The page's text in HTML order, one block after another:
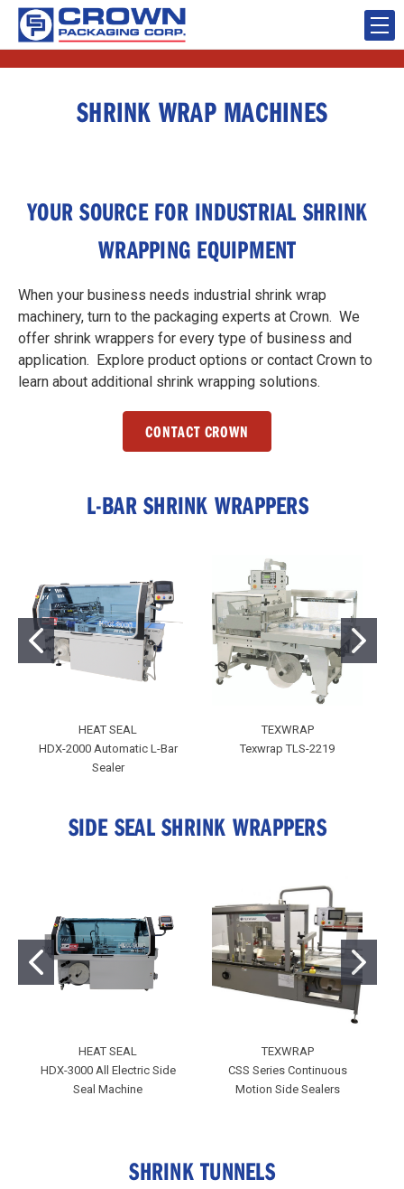
SHRINK WRAP MACHINES
YOUR SOURCE FOR INDUSTRIAL SHRINK
WRAPPING EQUIPMENT
When your business needs industrial shrink wrap
machinery, turn to the packaging experts at Crown. We
offer shrink wrappers for every type of business and
application. Explore product options or contact Crown to
learn about additional shrink wrapping solutions.
CONTACT CROWN
L-BAR SHRINK WRAPPERS
HEAT SEAL
HDX-2000 Automatic L-Bar
Sealer
TEXWRAP
Texwrap TLS-2219
SIDE SEAL SHRINK WRAPPERS
HEAT SEAL
HDX-3000 All Electric Side
Seal Machine
TEXWRAP
CSS Series Continuous
Motion Side Sealers
SHRINK TUNNELS
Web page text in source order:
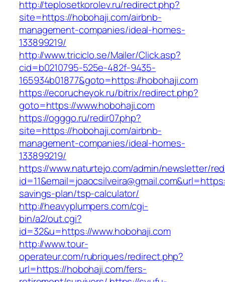
http://teplosetkorolev.ru/redirect.php?
site=https://hobohaji.com/airbnb-
management-companies/ideal-homes-
133899219/
http://www.triciclo.se/Mailer/Click.asp?
cid=b0210795-525e-482f-9435-
165934b01877&goto=https://hobohaji.com
https://ecorucheyok.ru/bitrix/redirect.php?
goto=https://www.hobohaji.com
https://ogggo.ru/redir07.php?
site=https://hobohaji.com/airbnb-
management-companies/ideal-homes-
133899219/
https://www.naturtejo.com/admin/newsletter/
savings-plan/tsp-calculator/
http://heavyplumpers.com/cgi-
bin/a2/out.cgi?
id=32&u=https://www.hobohaji.com
http://www.tour-
operateur.com/rubriques/redirect.php?
url=https://hobohaji.com/fers-
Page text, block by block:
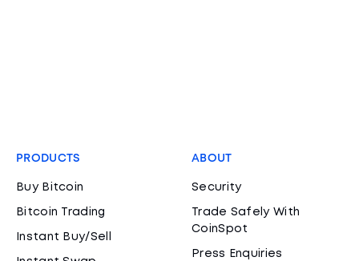
PRODUCTS
Buy Bitcoin
Bitcoin Trading
Instant Buy/Sell
ABOUT
Security
Trade Safely With
CoinSpot
Press Enquiries
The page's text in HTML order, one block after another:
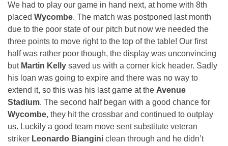
We had to play our game in hand next, at home with 8th
placed Wycombe. The match was postponed last month
due to the poor state of our pitch but now we needed the
three points to move right to the top of the table! Our first
half was rather poor though, the display was unconvincing
but Martin Kelly saved us with a corner kick header. Sadly
his loan was going to expire and there was no way to
extend it, so this was his last game at the Avenue
Stadium. The second half began with a good chance for
Wycombe, they hit the crossbar and continued to outplay
us. Luckily a good team move sent substitute veteran
striker Leonardo Biangini clean through and he didn’t
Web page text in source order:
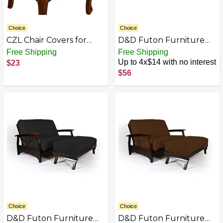
Choice
CZL Chair Covers for
Dining Room Set of 4,
Upgraded Zipper
Kitchen Chair Seat
Covers,Beige,Set of 4…
Free Shipping
$23
Choice
D&D Futon Furniture
Futon Covers, Covering
10 inch Thick, Mattress
Slipcovers, Cases,
Polyester Poplin
Free Shipping
Up to 4x$14 with no interest
$56
Choice
D&D Futon Furniture
Choice
D&D Futon Furniture
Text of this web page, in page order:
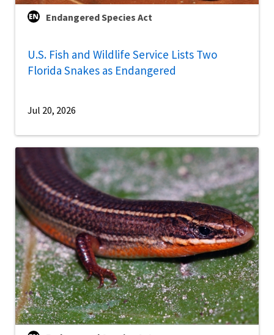
Endangered Species Act
U.S. Fish and Wildlife Service Lists Two
Florida Snakes as Endangered
Jul 20, 2026
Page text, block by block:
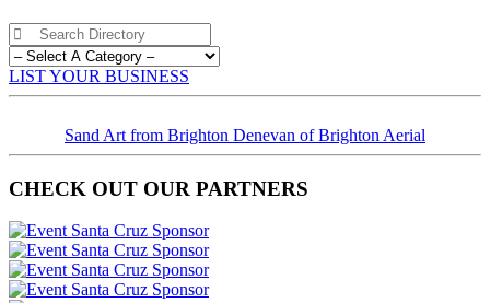
LIST YOUR BUSINESS
Sand Art from Brighton Denevan of Brighton Aerial
CHECK OUT OUR PARTNERS
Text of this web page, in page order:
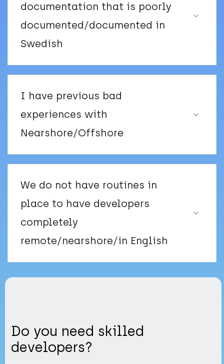
documentation that is poorly
documented/documented in
Swedish
I have previous bad
experiences with
Nearshore/Offshore
We do not have routines in
place to have developers
completely
remote/nearshore/in English
Do you need skilled
developers?
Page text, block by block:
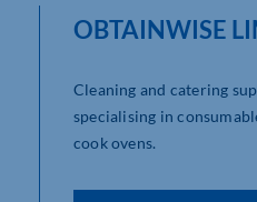
OBTAINWISE
Cleaning and catering
specialising in
cook ovens.
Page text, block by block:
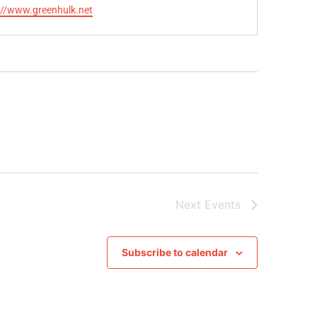
www.greenhulk.net
Next Events
Subscribe to calendar
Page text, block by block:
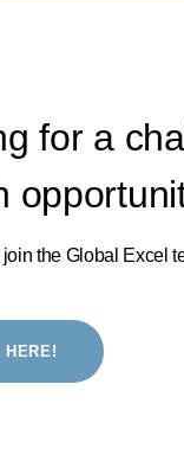
for a
the Global Excel
HERE!
────────
## Action item
Using the listing above, reproduce word for word every line from the one containing "Buy Bitcoin" through the one containing "placed Wycombe. The". Pictures must be left out.

## Final answer
Buy Bitcoin
Bitcoin Trading
Instant Buy/Sell
ABOUT
Security
Trade Safely With
CoinSpot
Press Enquiries
The page's text in HTML order, one block after another:
We had to play our game in hand next, at home with 8th
placed Wycombe. The match was postponed last month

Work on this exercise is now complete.